_YOUR GOAL_. Transcribe the entries below word for word, beginning at the line with "We’re now available" and stopping after the line with "let go with the youngest. I am a"; drop all pictures.

_Stored data_.
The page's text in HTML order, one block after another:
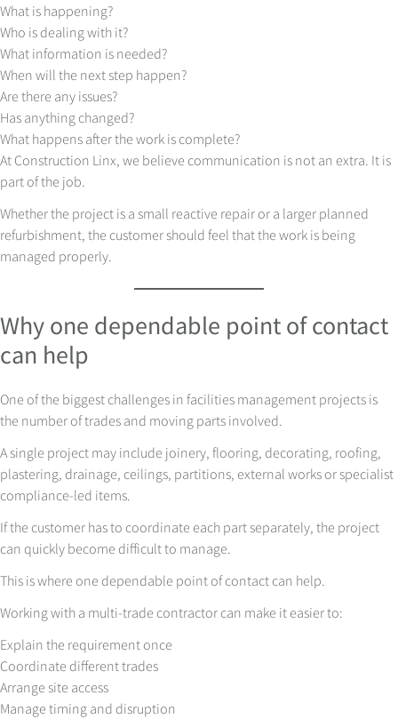
What is happening?
Who is dealing with it?
What information is needed?
When will the next step happen?
Are there any issues?
Has anything changed?
What happens after the work is complete?
At Construction Linx, we believe communication is not an extra. It is
part of the job.
Whether the project is a small reactive repair or a larger planned
refurbishment, the customer should feel that the work is being
managed properly.
Why one dependable point of contact
can help
One of the biggest challenges in facilities management projects is
the number of trades and moving parts involved.
A single project may include joinery, flooring, decorating, roofing,
plastering, drainage, ceilings, partitions, external works or specialist
compliance-led items.
If the customer has to coordinate each part separately, the project
can quickly become difficult to manage.
This is where one dependable point of contact can help.
Working with a multi-trade contractor can make it easier to:
Explain the requirement once
Coordinate different trades
Arrange site access
Manage timing and disruption
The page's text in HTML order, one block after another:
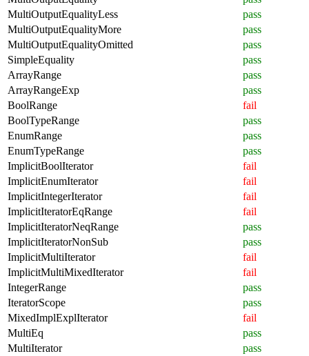
MultiOutputEqualityLess
pass
MultiOutputEqualityMore
pass
MultiOutputEqualityOmitted
pass
SimpleEquality
pass
ArrayRange
pass
ArrayRangeExp
pass
BoolRange
fail
BoolTypeRange
pass
EnumRange
pass
EnumTypeRange
pass
ImplicitBoolIterator
fail
ImplicitEnumIterator
fail
ImplicitIntegerIterator
fail
ImplicitIteratorEqRange
fail
ImplicitIteratorNeqRange
pass
ImplicitIteratorNonSub
pass
ImplicitMultiIterator
fail
ImplicitMultiMixedIterator
fail
IntegerRange
pass
IteratorScope
pass
MixedImplExplIterator
fail
MultiEq
pass
MultiIterator
pass
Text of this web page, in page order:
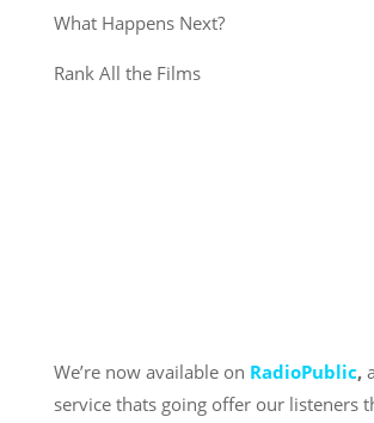
What Happens Next?
Rank All the Films
We’re now available on RadioPublic,
service thats going offer our listeners
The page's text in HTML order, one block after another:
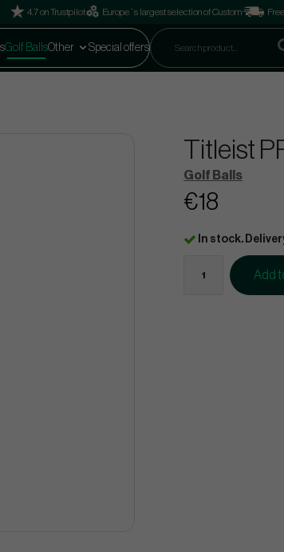
4.7 on Trustpilot Europe´s largest selection of Custom
Golf BallsOther Special offers
Titleist
Golf Balls
€18
In stock.
Add
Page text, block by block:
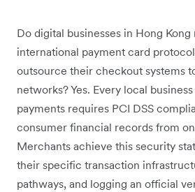
Do digital businesses in Hong Kong
international payment card
outsource their checkout systems
networks? Yes. Every local
payments requires PCI DSS
consumer financial records from
Merchants achieve this security
their specific transaction
pathways, and logging an official
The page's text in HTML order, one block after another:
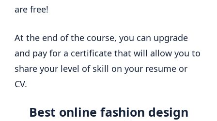
are free!
At the end of the course, you can upgrade
and pay for a certificate that will allow you to
share your level of skill on your resume or
CV.
Best online fashion design
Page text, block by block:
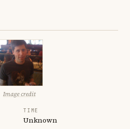
Image credit
TIME
Unknown
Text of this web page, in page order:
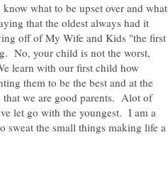
what to be upset over and what
that the oldest always had it
off of My Wife and Kids "the first
No, your child is not the worst,
learn with our first child how
them to be the best and at the
that we are good parents. Alot of
let go with the youngest. I am a
sweat the small things making life a
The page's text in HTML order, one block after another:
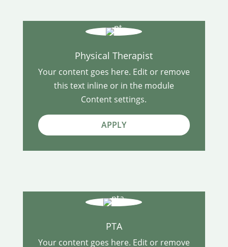
Physical Therapist
Your content goes here. Edit or remove
this text inline or in the module
Content settings.
APPLY
PTA
Your content goes here. Edit or remove
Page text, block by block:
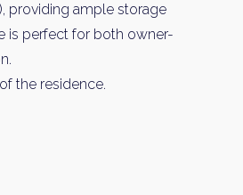
providing ample storage
is perfect for both owner-
the residence.
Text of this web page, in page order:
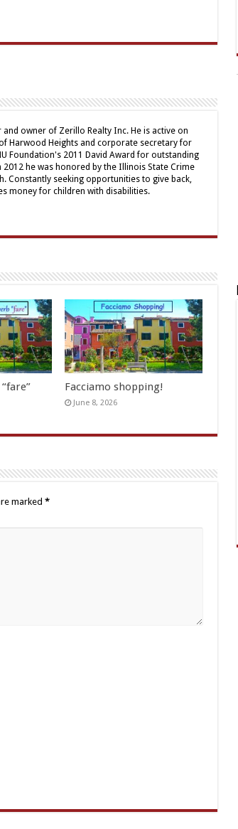
owner of Zerillo Realty Inc. He is active on
Harwood Heights and corporate secretary for
Foundation's 2011 David Award for outstanding
he was honored by the Illinois State Crime
Constantly seeking opportunities to give back,
money for children with disabilities.
Facciamo shopping!
June 8, 2026
marked *
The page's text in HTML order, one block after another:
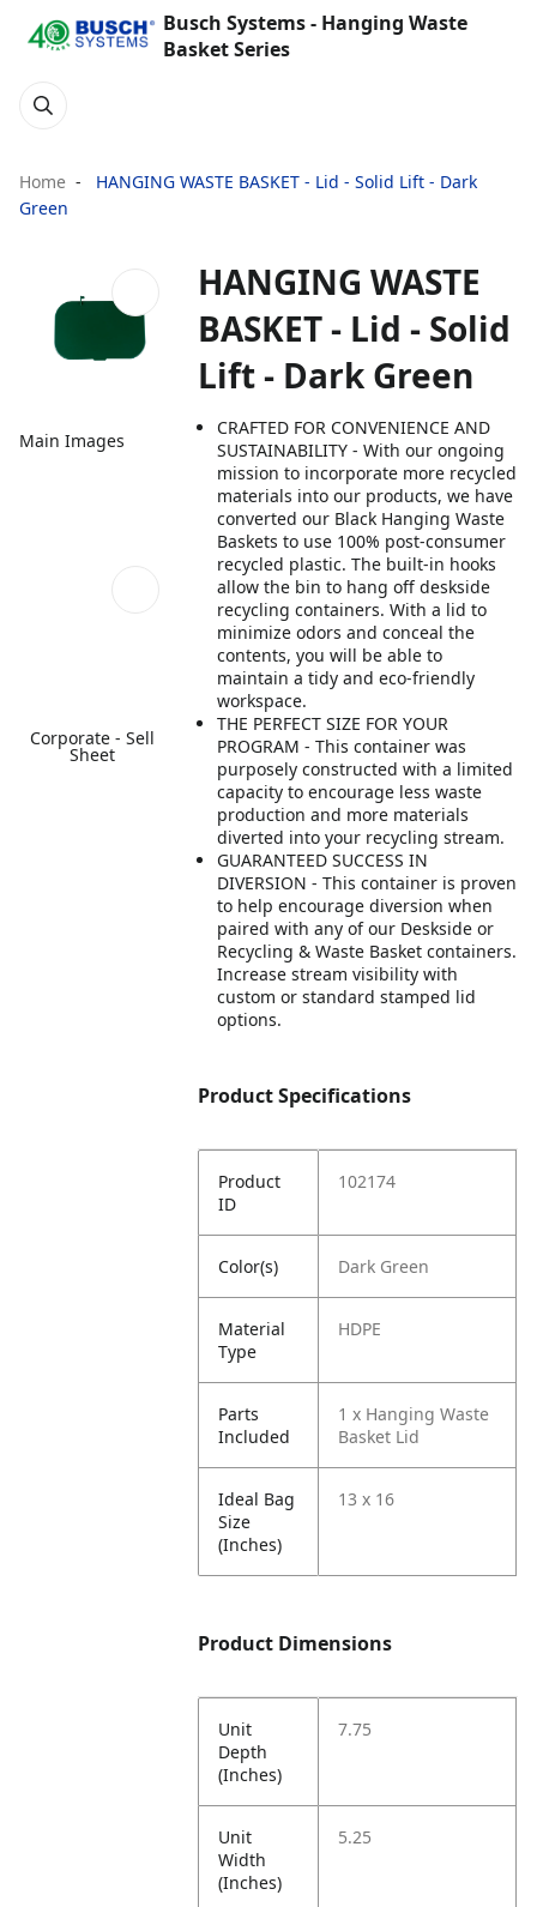
Busch Systems - Hanging Waste
Basket Series
Home
HANGING WASTE BASKET - Lid - Solid Lift - Dark
Green
Main Images
Corporate - Sell
Sheet
HANGING WASTE
BASKET - Lid - Solid
Lift - Dark Green
CRAFTED FOR CONVENIENCE AND
SUSTAINABILITY - With our ongoing
mission to incorporate more recycled
materials into our products, we have
converted our Black Hanging Waste
Baskets to use 100% post-consumer
recycled plastic. The built-in hooks
allow the bin to hang off deskside
recycling containers. With a lid to
minimize odors and conceal the
contents, you will be able to
maintain a tidy and eco-friendly
workspace.
THE PERFECT SIZE FOR YOUR
PROGRAM​ - This container was
purposely constructed with a limited
capacity to encourage less waste
production and more materials
diverted into your recycling stream​.
GUARANTEED SUCCESS IN
DIVERSION​ - This container is proven
to help encourage diversion when
paired with any of our Deskside or
Recycling & Waste Basket containers.
Increase stream visibility with
custom or standard stamped lid
options.
Product Specifications
Product
ID
102174
Color(s) Dark Green
Material
Type
HDPE
Parts
Included
1 x Hanging Waste
Basket Lid
Ideal Bag
Size
(Inches)
13 x 16
Product Dimensions
Unit
Depth
(Inches)
7.75
Unit
Width
(Inches)
5.25
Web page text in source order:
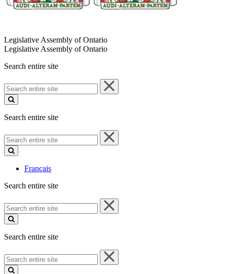
Legislative Assembly of Ontario
Legislative Assembly of Ontario
Search entire site
Search
entire
site
Search entire site
Search
entire
site
Français
Search entire site
Search
entire
site
Search entire site
Search
entire
site
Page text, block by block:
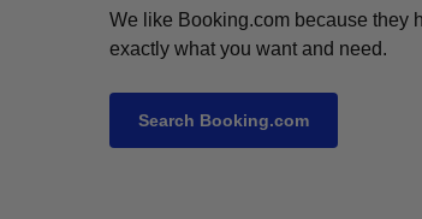
We like Booking.com because they
exactly what you want and need.
Search Booking.com
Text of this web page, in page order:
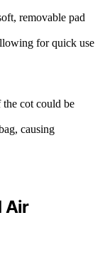
removable pad
for quick use
the cot could be
causing
Air
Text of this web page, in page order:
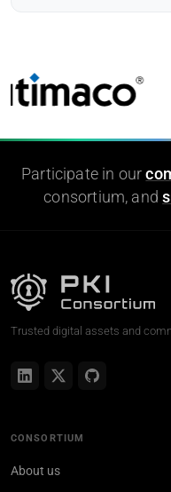
Participate in our
consortium, and
Trusted digital assets and
CONSORTIUM
About us
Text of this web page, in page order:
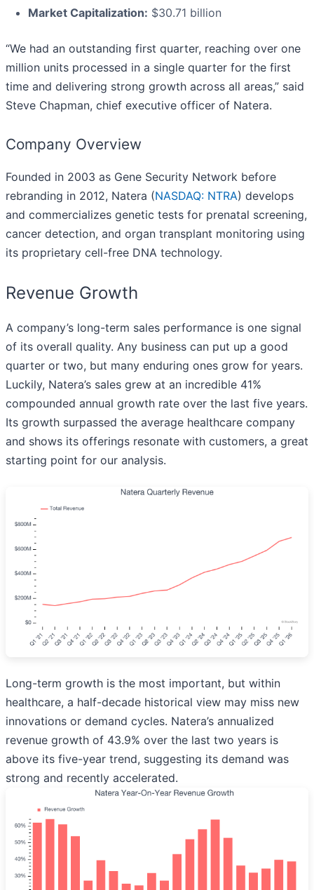
Market Capitalization: $30.71 billion
“We had an outstanding first quarter, reaching over one
million units processed in a single quarter for the first
time and delivering strong growth across all areas,” said
Steve Chapman, chief executive officer of Natera.
Company Overview
Founded in 2003 as Gene Security Network before
rebranding in 2012, Natera (NASDAQ: NTRA) develops
and commercializes genetic tests for prenatal screening,
cancer detection, and organ transplant monitoring using
its proprietary cell-free DNA technology.
Revenue Growth
A company’s long-term sales performance is one signal
of its overall quality. Any business can put up a good
quarter or two, but many enduring ones grow for years.
Luckily, Natera’s sales grew at an incredible 41%
compounded annual growth rate over the last five years.
Its growth surpassed the average healthcare company
and shows its offerings resonate with customers, a great
starting point for our analysis.
Long-term growth is the most important, but within
healthcare, a half-decade historical view may miss new
innovations or demand cycles. Natera’s annualized
revenue growth of 43.9% over the last two years is
above its five-year trend, suggesting its demand was
strong and recently accelerated.
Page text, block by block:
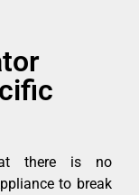
there is no
to break
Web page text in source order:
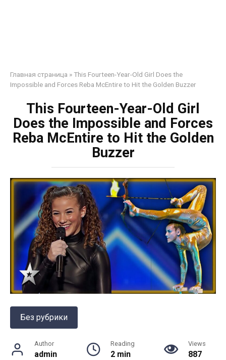
Главная страница »This Fourteen-Year-Old Girl Does the
Impossible and Forces Reba McEntire to Hit the Golden Buzzer
This Fourteen-Year-Old Girl
Does the Impossible and Forces
Reba McEntire to Hit the Golden
Buzzer
Без рубрики
Author
admin
Reading
2 min
Views
887
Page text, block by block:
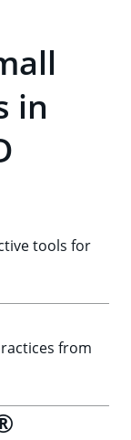
in
tools for
from
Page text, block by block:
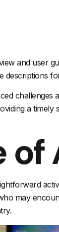
and user
descriptions
challenges
a timely
may
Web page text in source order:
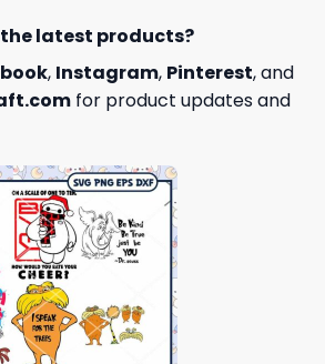
latest products?
, Instagram, Pinterest, and
for product updates and
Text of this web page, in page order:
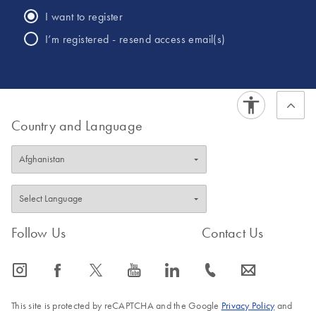
of crime. He has conducted numerous training classes for
law enforcement officers and citizens on a variety of topics
including cold case efforts, law enforcement use of DNA
I want to register
I’m registered - resend access email(s)
Country and Language
Follow Us
icon_0065_instagram-s icon_0064_facebook-s icon_0340_cc_gen_x-s icon_0077_youtube-s icon_0066_linkedin-s
Contact Us
icon_0072_phone-s icon_0063_envelope-s
This site is protected by reCAPTCHA and the Google Privacy Policyand
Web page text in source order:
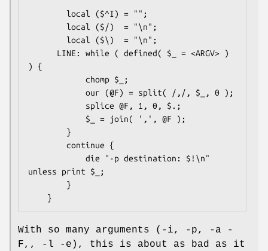
) {
unless print $_;
With so many arguments (-i, -p, -a -
F,, -l -e), this is about as bad as it
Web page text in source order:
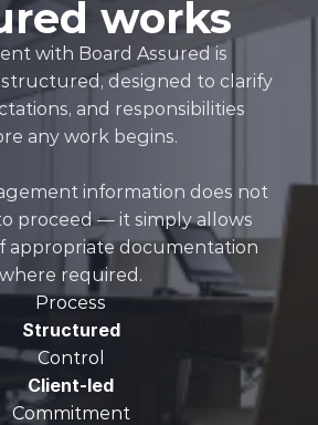
works
with Board Assured is
designed to clarify
and responsibilities
any work begins.
information does not
proceed — it simply allows
appropriate documentation
where required.
Process
Structured
Control
Client-led
Commitment

_SOLUTION TO THE EXERCISE_.
We’re now available on RadioPublic,
service thats going offer our listeners
The page's text in HTML order, one block after another:
4.7 on Trustpilot Europe´s largest selection of Custom
Golf BallsOther Special offers
Titleist
Golf Balls
€18
In stock.
Add
Page text, block by block:
Do digital businesses in Hong Kong
international payment card
outsource their checkout systems
networks? Yes. Every local
payments requires PCI DSS
consumer financial records from
Merchants achieve this security
their specific transaction
pathways, and logging an official
The page's text in HTML order, one block after another:
are free!
At the end of the course, you can upgrade
and pay for a certificate that will allow you to
share your level of skill on your resume or
CV.
Best online fashion design
Page text, block by block:
Image credit
TIME
Unknown
Text of this web page, in page order:
what to be upset over and what
that the oldest always had it
off of My Wife and Kids "the first
No, your child is not the worst,
learn with our first child how
them to be the best and at the
that we are good parents. Alot of
let go with the youngest. I am a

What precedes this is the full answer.